John perked up at this. "You've been researching time travel? Is that something magic can do?"
"Yes, it's possible. There are highly restricted magical objects called time-turners which can take a person back in time, but only by a matter of hours, or a day at the most. I have found mentions of rituals that might allow a longer jump, but the only ones that might gain me more than six months would require my death to complete, and the outcome is far from certain. I have not yet grown quite that desperate."
"But to even consider it--"
"Look at what's left of Europe and tell me it wouldn't be worth my life to see that undone. Hopefully, though, with your help I can accomplish that goal without having to pay the ultimate price."
"She wants you to do what?"
John Crichton winced at the piercing tone of Aeryn's exclamation. "She wants me to help her fix this."
"She wants you to change history. John, you've just barely managed to reconstruct your knowledge of wormholes to get us here. Do you really want to be frelling around with time?"

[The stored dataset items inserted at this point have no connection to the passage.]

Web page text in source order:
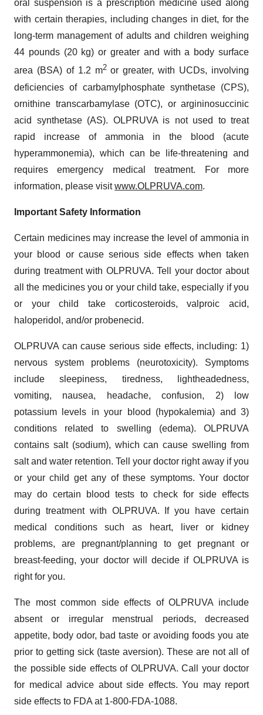
oral suspension is a prescription medicine used along
with certain therapies, including changes in diet, for the
long-term management of adults and children weighing
44 pounds (20 kg) or greater and with a body surface
area (BSA) of 1.2 m2or greater, with UCDs, involving
deficiencies of carbamylphosphate synthetase (CPS),
ornithine transcarbamylase (OTC), or argininosuccinic
acid synthetase (AS). OLPRUVA is not used to treat
rapid increase of ammonia in the blood (acute
hyperammonemia), which can be life-threatening and
requires emergency medical treatment. For more
information, please visitwww.OLPRUVA.com.
Important Safety Information
Certain medicines may increase the level of ammonia in
your blood or cause serious side effects when taken
during treatment with OLPRUVA. Tell your doctor about
all the medicines you or your child take, especially if you
or your child take corticosteroids, valproic acid,
haloperidol, and/or probenecid.
OLPRUVA can cause serious side effects, including: 1)
nervous system problems (neurotoxicity). Symptoms
include sleepiness, tiredness, lightheadedness,
vomiting, nausea, headache, confusion, 2) low
potassium levels in your blood (hypokalemia) and 3)
conditions related to swelling (edema). OLPRUVA
contains salt (sodium), which can cause swelling from
salt and water retention. Tell your doctor right away if you
or your child get any of these symptoms. Your doctor
may do certain blood tests to check for side effects
during treatment with OLPRUVA. If you have certain
medical conditions such as heart, liver or kidney
problems, are pregnant/planning to get pregnant or
breast-feeding, your doctor will decide if OLPRUVA is
right for you.
The most common side effects of OLPRUVA include
absent or irregular menstrual periods, decreased
appetite, body odor, bad taste or avoiding foods you ate
prior to getting sick (taste aversion). These are not all of
the possible side effects of OLPRUVA. Call your doctor
for medical advice about side effects. You may report
side effects to FDA at 1-800-FDA-1088.

John got up and paced across their quarters. "I don't like it any better than you do, babe. I still get nightmares about our trip back to 1985, and everything that could have gone wrong, or our little jaunt on Jocacea and everything that did go wrong."
He turned to look into his wife's eyes, perhaps slightly softened by the passing years but otherwise unchanged. "On the other hand," he pointed out, "I look at the pictures of what has become of England, and France, and the rest of Europe, all the history that has been wiped out, millions of lives lost, millions more doomed to illness and early death by the radiation clouds. If I have the power to change that, how can I not?"

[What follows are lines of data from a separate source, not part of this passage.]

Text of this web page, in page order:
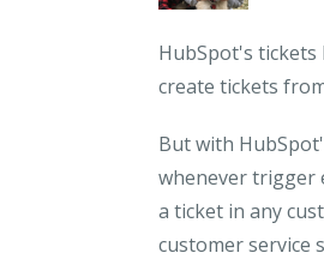
HubSpot's tickets
create tickets
But with
whenever trigger
a ticket in any
customer service
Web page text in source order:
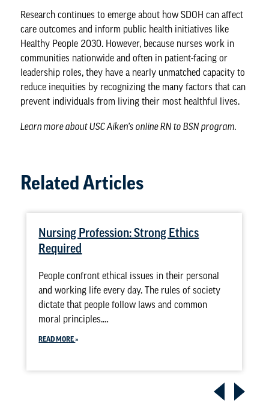
Research continues to emerge about how SDOH can affect
careoutcomes and inform public health initiatives like
Healthy People 2030. However, because nurses work in
communities nationwide and often in patient-facing or
leadership roles, they have a nearly unmatched capacity to
reduce inequities by recognizing the many factors that can
prevent individuals from living their most healthful lives.
Learn more aboutUSC Aiken’s online RN to BSN program.
Related Articles
Nursing Profession: Strong Ethics
Required
People confront ethical issues in their personal
and working life every day. The rules of society
dictate that people follow laws and common
moral principles.…
READ MORE
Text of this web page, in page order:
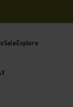
SaleExplore
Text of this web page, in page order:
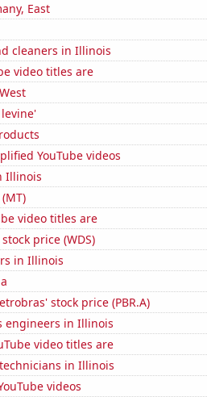
East
cleaners in Illinois
video titles are
YouTube videos
Illinois
video titles are
price (WDS)
in Illinois
stock price (PBR.A)
engineers in Illinois
video titles are
in Illinois
videos

Aeryn stood abruptly and stalked over to the other side of the room, where she rammed the heel of her hand into a wall. Having had years of experience with his wife's temper, John stayed silent. Any provocation at this point could start a screaming match, leading to hurt feelings and days of uncomfortable silence. But if he let her stew, she'd eventually separate her opinions from her emotions and be able to argue rationally. She might not agree with him -- she often didn't -- but they'd come to a compromise eventually.
After about a hundred microts, Aeryn finally turned around and looked at her husband. Her expression was resigned, almost sad, but determined. "She does realize that she can't come with us, right? Her presence would trigger the very ripples you are trying to avoid."
John chuckled ruefully. "Yeah, I pointed that out to her. She got very huffy at first, until I explained why. Does that mean you agree we should try?"
She nodded. "It's part of what I was born and raised to do -- the part I chose to keep, that is. Protect the innocent, fight against aggressors, support the goal of peace. We had the power to end the Scarran War and save billions of lives eighteen years ago, and we did, even though the cost was high. You have the power to do the same here."
"The Ancients won't like it."
"Frell the Ancients. They took away what they gave you, and you relearned it on your own. They have no authority over you now."
"Let's just hope they understand that."
"So what does Weasley want you to do, since she can't come along?"
"She says she'll come up with some magical ways to send the important information back with us, something that will convince these kids we've got to find that we aren't dangerous lunatics."
Aeryn smiled, eyes twinkling. "That would take some strong magic."
John Crichton growled playfully and tackled his wife back onto the bed, leaving both of them breathless and laughing.